*** EXERCISE DATA Section Begins ***
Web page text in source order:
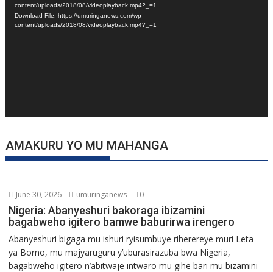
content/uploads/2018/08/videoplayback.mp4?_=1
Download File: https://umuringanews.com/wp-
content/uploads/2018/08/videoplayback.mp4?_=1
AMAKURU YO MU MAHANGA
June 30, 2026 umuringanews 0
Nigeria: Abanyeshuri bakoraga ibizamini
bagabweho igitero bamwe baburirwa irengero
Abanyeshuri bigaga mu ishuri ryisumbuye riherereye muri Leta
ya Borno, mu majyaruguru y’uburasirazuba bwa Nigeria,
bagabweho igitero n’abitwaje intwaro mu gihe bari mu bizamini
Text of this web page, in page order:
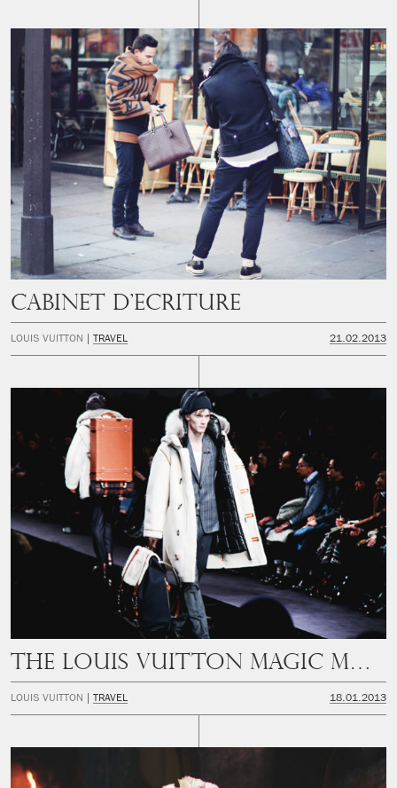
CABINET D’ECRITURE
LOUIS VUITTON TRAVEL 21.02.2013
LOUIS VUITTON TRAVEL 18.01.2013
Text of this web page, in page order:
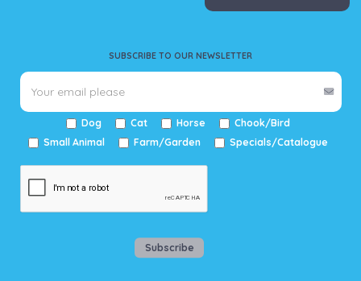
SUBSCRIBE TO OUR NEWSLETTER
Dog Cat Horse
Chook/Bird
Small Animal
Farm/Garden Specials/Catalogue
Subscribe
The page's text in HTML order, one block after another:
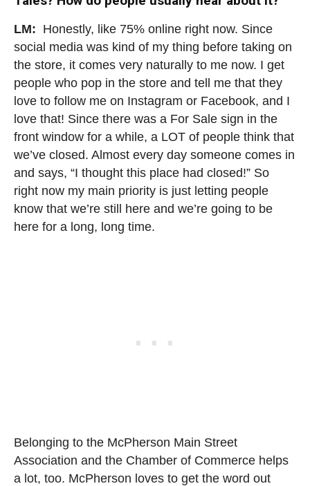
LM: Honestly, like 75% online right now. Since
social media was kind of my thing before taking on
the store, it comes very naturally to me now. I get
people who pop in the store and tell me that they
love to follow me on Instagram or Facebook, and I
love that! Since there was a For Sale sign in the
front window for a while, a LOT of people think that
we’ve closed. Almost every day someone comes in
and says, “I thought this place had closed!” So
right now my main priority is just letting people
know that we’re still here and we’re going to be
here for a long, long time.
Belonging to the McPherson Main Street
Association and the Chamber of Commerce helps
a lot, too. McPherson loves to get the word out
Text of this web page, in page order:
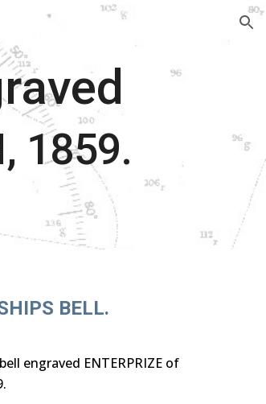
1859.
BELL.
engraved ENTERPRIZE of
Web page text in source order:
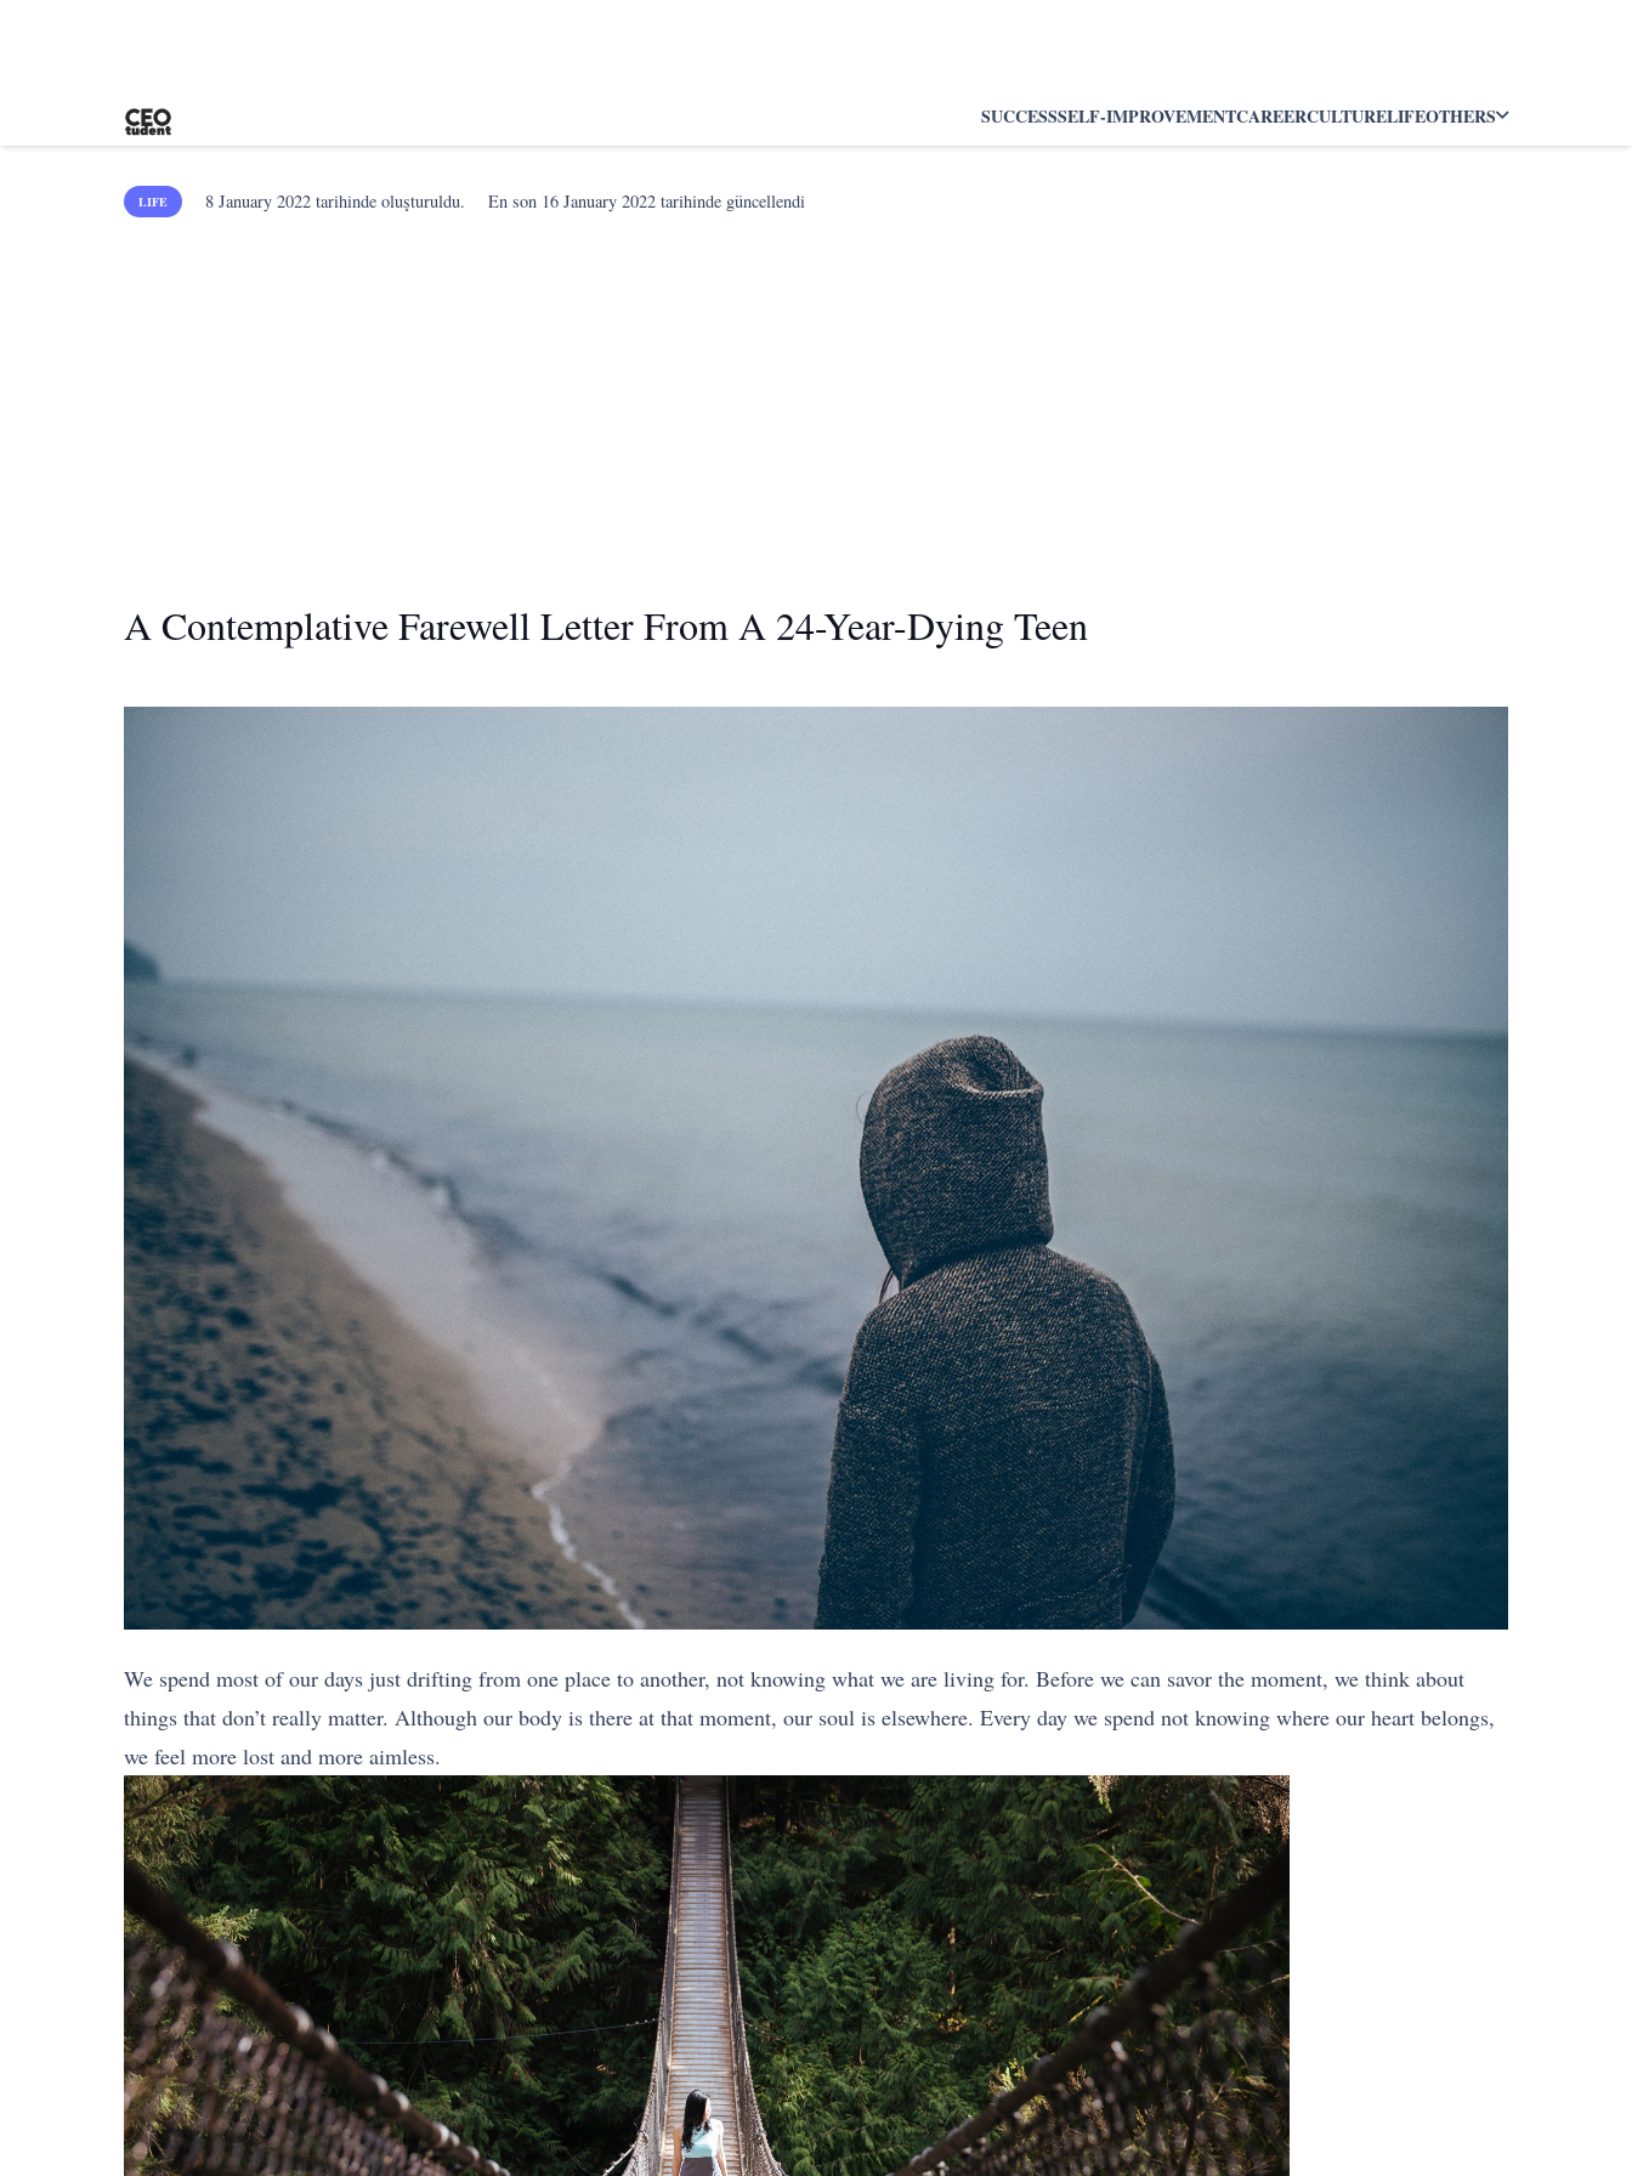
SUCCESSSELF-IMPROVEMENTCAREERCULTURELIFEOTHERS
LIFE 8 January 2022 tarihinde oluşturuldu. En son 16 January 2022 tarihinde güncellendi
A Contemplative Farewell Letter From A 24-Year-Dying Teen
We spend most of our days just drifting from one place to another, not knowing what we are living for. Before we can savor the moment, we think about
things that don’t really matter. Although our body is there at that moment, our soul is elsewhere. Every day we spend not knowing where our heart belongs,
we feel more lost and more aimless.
*** EXERCISE DATA Section Ends ***
### WORK REQUIRED
In your output, repeat the listing above exactly and include none of the pictures.

### RESPONSE BOX
Web page text in source order:
content/uploads/2018/08/videoplayback.mp4?_=1
Download File: https://umuringanews.com/wp-
content/uploads/2018/08/videoplayback.mp4?_=1
AMAKURU YO MU MAHANGA
June 30, 2026 umuringanews 0
Nigeria: Abanyeshuri bakoraga ibizamini
bagabweho igitero bamwe baburirwa irengero
Abanyeshuri bigaga mu ishuri ryisumbuye riherereye muri Leta
ya Borno, mu majyaruguru y’uburasirazuba bwa Nigeria,
bagabweho igitero n’abitwaje intwaro mu gihe bari mu bizamini
Text of this web page, in page order:
CABINET D’ECRITURE
LOUIS VUITTON TRAVEL 21.02.2013
LOUIS VUITTON TRAVEL 18.01.2013
Text of this web page, in page order:
SUBSCRIBE TO OUR NEWSLETTER
Dog Cat Horse
Chook/Bird
Small Animal
Farm/Garden Specials/Catalogue
Subscribe
The page's text in HTML order, one block after another:
LM: Honestly, like 75% online right now. Since
social media was kind of my thing before taking on
the store, it comes very naturally to me now. I get
people who pop in the store and tell me that they
love to follow me on Instagram or Facebook, and I
love that! Since there was a For Sale sign in the
front window for a while, a LOT of people think that
we’ve closed. Almost every day someone comes in
and says, “I thought this place had closed!” So
right now my main priority is just letting people
know that we’re still here and we’re going to be
here for a long, long time.
Belonging to the McPherson Main Street
Association and the Chamber of Commerce helps
a lot, too. McPherson loves to get the word out
Text of this web page, in page order:
1859.
BELL.
engraved ENTERPRIZE of
Web page text in source order:
SUCCESSSELF-IMPROVEMENTCAREERCULTURELIFEOTHERS
LIFE 8 January 2022 tarihinde oluşturuldu. En son 16 January 2022 tarihinde güncellendi
A Contemplative Farewell Letter From A 24-Year-Dying Teen
We spend most of our days just drifting from one place to another, not knowing what we are living for. Before we can savor the moment, we think about
things that don’t really matter. Although our body is there at that moment, our soul is elsewhere. Every day we spend not knowing where our heart belongs,
we feel more lost and more aimless.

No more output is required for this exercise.